### [DESCRIPTION OF THE TASK]
Could you copy each line of the listing that holds "Assortment"?

### [THE RECORDS]
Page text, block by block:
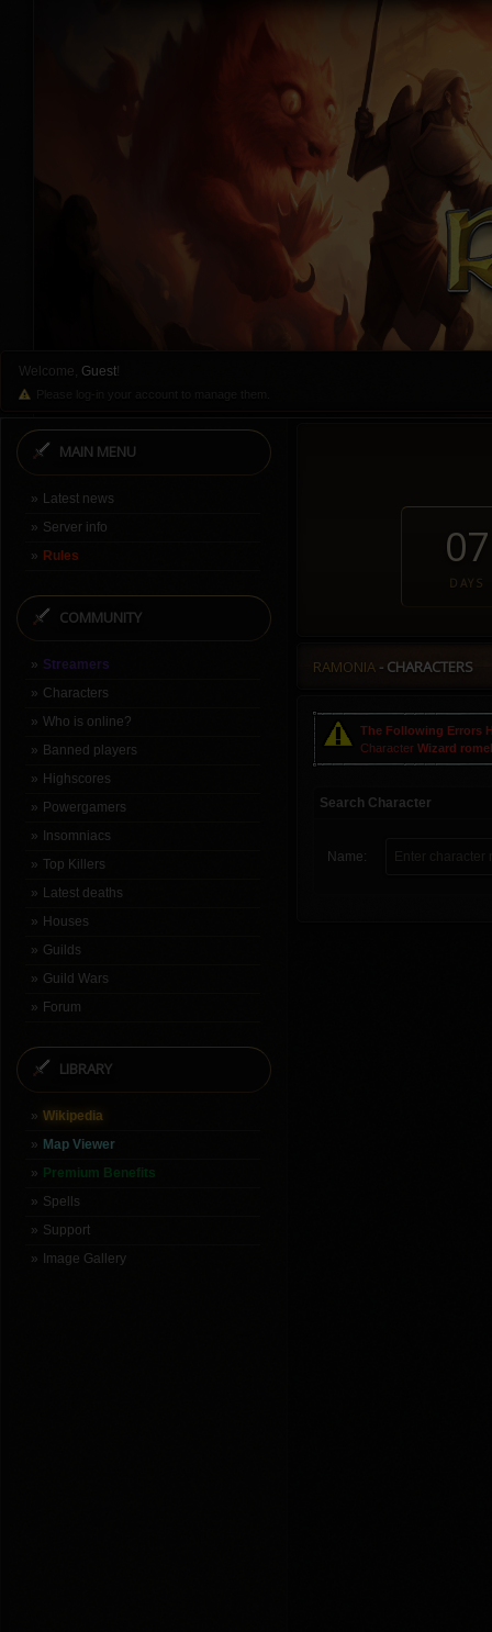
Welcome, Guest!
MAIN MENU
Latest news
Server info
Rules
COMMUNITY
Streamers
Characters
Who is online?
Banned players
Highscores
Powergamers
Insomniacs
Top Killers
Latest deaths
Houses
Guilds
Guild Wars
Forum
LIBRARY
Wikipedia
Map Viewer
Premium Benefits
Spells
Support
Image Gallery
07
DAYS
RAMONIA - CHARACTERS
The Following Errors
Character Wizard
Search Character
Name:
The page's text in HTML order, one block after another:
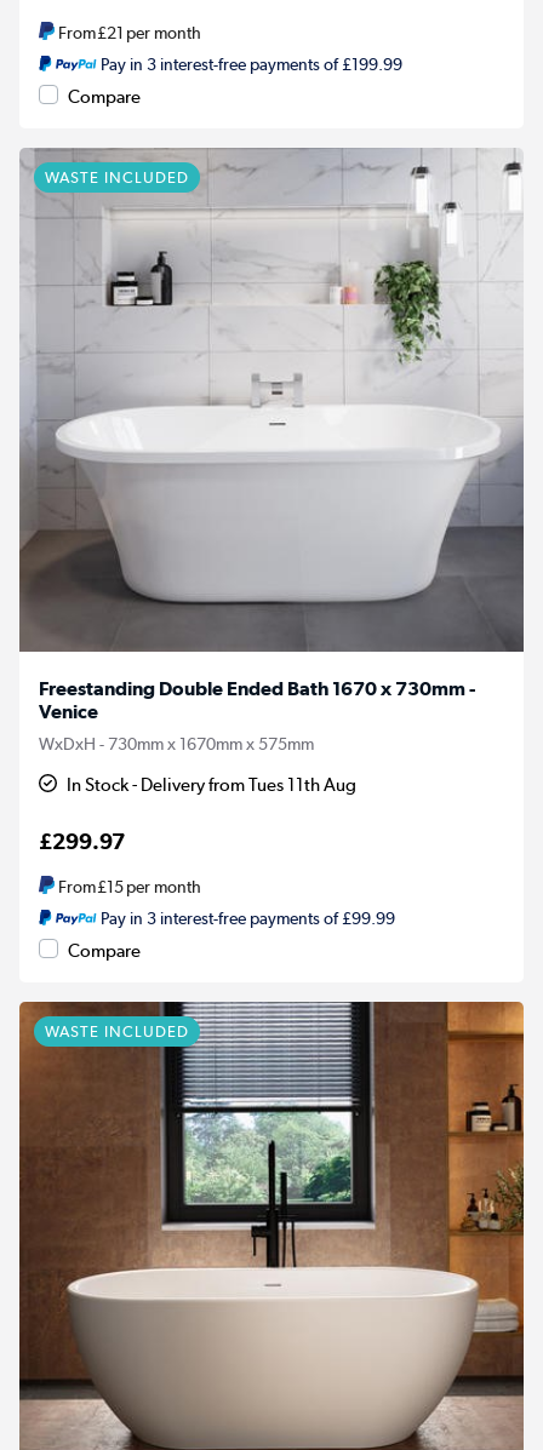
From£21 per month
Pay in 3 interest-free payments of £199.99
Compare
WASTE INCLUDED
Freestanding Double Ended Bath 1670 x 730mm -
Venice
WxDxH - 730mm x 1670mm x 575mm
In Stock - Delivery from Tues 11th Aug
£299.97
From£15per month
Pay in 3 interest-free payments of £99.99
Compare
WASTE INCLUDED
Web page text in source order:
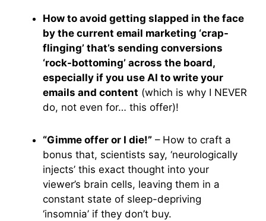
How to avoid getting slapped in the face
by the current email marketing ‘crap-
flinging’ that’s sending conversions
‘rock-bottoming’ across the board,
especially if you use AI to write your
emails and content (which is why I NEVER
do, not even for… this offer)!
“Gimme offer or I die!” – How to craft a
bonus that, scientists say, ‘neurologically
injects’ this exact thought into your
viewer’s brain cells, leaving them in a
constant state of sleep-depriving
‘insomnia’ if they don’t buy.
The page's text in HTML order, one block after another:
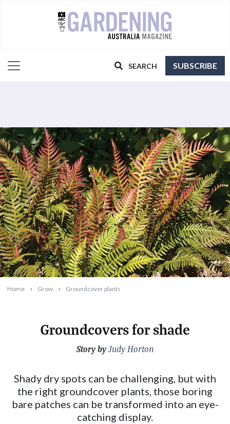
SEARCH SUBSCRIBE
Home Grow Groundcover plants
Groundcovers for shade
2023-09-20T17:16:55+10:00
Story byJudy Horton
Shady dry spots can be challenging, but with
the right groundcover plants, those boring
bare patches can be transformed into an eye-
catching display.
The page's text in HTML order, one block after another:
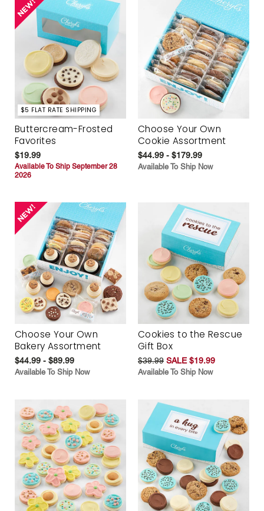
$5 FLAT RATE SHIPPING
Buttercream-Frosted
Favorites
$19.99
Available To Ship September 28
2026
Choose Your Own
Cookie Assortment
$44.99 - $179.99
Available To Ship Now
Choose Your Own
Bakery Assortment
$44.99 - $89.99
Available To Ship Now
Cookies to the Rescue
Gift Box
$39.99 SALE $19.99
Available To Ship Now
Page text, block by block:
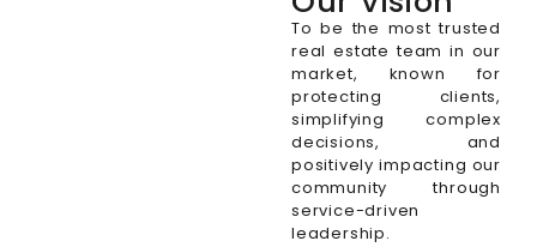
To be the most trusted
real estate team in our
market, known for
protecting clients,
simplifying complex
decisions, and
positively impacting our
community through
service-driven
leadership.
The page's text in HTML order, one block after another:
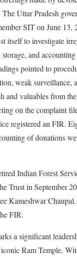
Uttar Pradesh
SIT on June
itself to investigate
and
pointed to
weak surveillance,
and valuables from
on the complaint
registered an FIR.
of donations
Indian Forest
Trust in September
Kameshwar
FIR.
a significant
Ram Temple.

### [RESULT OF THIS EXERCISE]
Cookie Assortment
Bakery Assortment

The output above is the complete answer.